May it be the ground beef variety ala Slim Jim or the harder version that you would find at your local supermarket.

I recently purchased a Gourmia GFD1650 Premium Countertop Food Dehydrator to dehydrate my vegetables and fruits.  My experience with this machine, I will discuss in another blog post, but for now, let’s focus on the jerky!

For those who are not familiar with jerky, the word jerky is derived from the Quechua word “ch’arki” which means “dried, salted meat”.  Jerky sold in stores are typically lean meat trimmed of fat and cut into strips and is dried to prevent spoilage.

When I purchased my dehydrator, I wanted to try making beef jerky and so I ordered a Lem Jerky Gun which came with jerky seasoning.  The jerky gun is great for those who want to make ground beef jerky in the cylindrical shape (like a “Slim Jim”) or a flat strip.  The jerky gun comes attachments that can make both.

And also, I like the fact that with making my own jerky, I can control the softness and not make it hard like the jerky sold at stores that hurt your teeth or get caught between your teeth and irritates your gums.  I wanted it soft, but dehydrated long enough (my magic time is between 6-7 hours in the dehydrator).

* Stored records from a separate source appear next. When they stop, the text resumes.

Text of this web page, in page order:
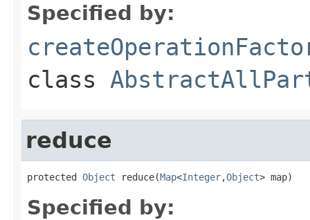
Specified by:
class
reduce
protected Object reduce(Map<Integer,Object> map)
Specified by:
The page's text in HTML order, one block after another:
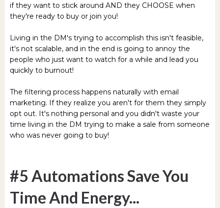
if they want to stick around AND they CHOOSE when
they're ready to buy or join you!
Living in the DM's trying to accomplish this isn't feasible,
it's not scalable, and in the end is going to annoy the
people who just want to watch for a while and lead you
quickly to burnout!
The filtering process happens naturally with email
marketing. If they realize you aren't for them they simply
opt out. It's nothing personal and you didn't waste your
time living in the DM trying to make a sale from someone
who was never going to buy!
#5 Automations Save You
Time And Energy...
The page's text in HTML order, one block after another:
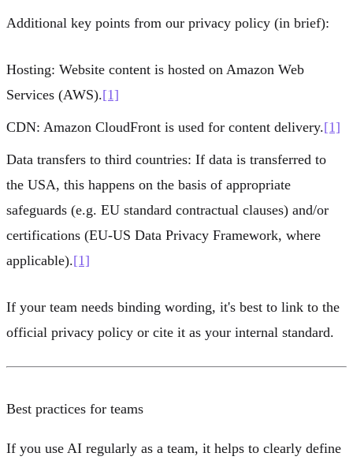
Additional key points from our privacy policy (in brief):
Hosting: Website content is hosted on Amazon Web
Services (AWS).[1]
CDN: Amazon CloudFront is used for content delivery.[1]
Data transfers to third countries: If data is transferred to
the USA, this happens on the basis of appropriate
safeguards (e.g. EU standard contractual clauses) and/or
certifications (EU-US Data Privacy Framework, where
applicable).[1]
If your team needs binding wording, it's best to link to the
official privacy policy or cite it as your internal standard.
Best practices for teams
If you use AI regularly as a team, it helps to clearly define
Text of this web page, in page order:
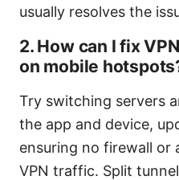
usually resolves the
2. How can I fix
on mobile
Try switching servers
the app and device,
ensuring no firewall or
VPN traffic. Split
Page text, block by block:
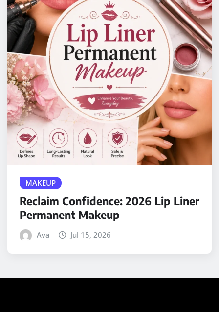
MAKEUP
Reclaim Confidence: 2026 Lip Liner
Permanent Makeup
Ava Jul 15, 2026
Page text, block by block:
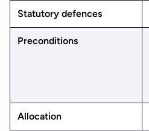
Statutory defences
Preconditions
Allocation

I decided that I would make three types of jerky: Lean Ground Beef, Ground Chicken and Top Sirloin Steak (there is a fourth type – venison but I prepared it like the siroin).  I shared all four with family, friends, neighbors and co-workers and they all absolutely loved it.  While the majority loved the sirloin, for many it was almost a tie with the lean ground beef and it was really subjective to the viewer.

Ground chicken was a pain because the ground chicken I had wasn’t fully grounded and so it got stuck in the jerky gun.  But chicken required 6-7 hours and then baking it at 250 degrees for 10-minutes because poultry must be cooked over 165 degrees, most dehydrators only go up to 158 degrees.  But while many people enjoyed it and it was good, it’s just a hassle and takes longer.

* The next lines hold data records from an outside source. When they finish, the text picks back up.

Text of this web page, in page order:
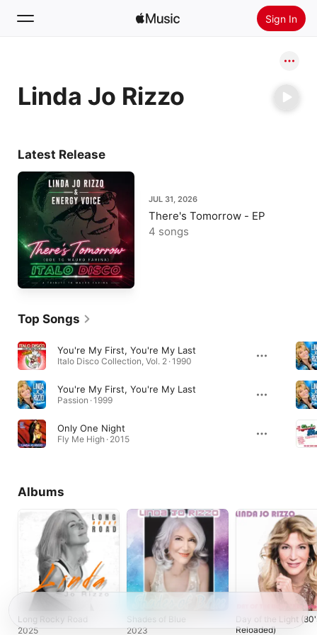
Sign In
Home
Linda Jo Rizzo
Latest Release
JUL 31, 2026
There's Tomorrow - EP
4 songs
Top Songs
You're My First, You're My Last
Italo Disco Collection, Vol. 2 · 1990
You're My First, You're My Last
Passion · 1999
Only One Night
Fly Me High · 2015
Albums
Long Rocky Road
2025
Shades of Blue
2023
Day of the Light
Reloaded)
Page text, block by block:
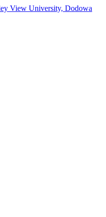
View University, Dodowa
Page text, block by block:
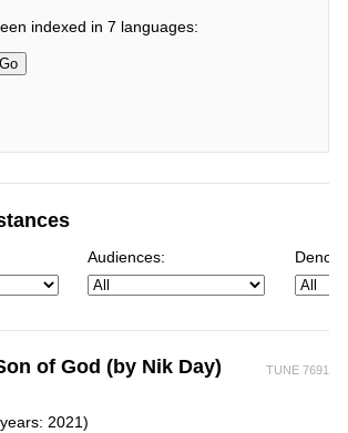
indexed in 7 languages:
Go
Audiences:
TUNE 7691
of God (by Nik Day)
2021)

The venison jerky (part of a leg from a deer given to me by a friend), as much as it was easy to make, it has a gamey, wild aftertaste.  You eat the jerky and it tastes like beef jerky at first but after you savor it, there is an aftertaste that I was unable to shake off and others said the same.  While my friends who hunt and are used to hunting meat in the wild, enjoyed it.

But here are my recipes for the top two beef jerky that everyone enjoyed.

Ground Beef Jerky

This one is too easy.  Purchase the LEM Jerky seasoning which is good for 5 pounds of lean ground beef. I recommend purchasing lean ground beef up to five pounds and use this entire single packet.

Put your lean ground beef into a big bowl and pour the package contents.  It comes with a curing packet, which you add as well.  And pretty much for five minutes rub those spices into the meat.

While I love LEM Jerky Seasoning, Ravens is another awesome season that one should find.

Raven’s jerky is famous and it’s located in a very small town, Armona, but may travel to this small town to purchase jerky or spices from Ravens.  Fortunately, you can order these spices from their website.

Get your jerky gun/canon ready and fill up the canister with ground beef, making sure you choose your attachment if you want to make round jerky or in strips.  And create your jerky on your dehydrator trays.

Each time I have done five pounds, it was enough to use all six trays.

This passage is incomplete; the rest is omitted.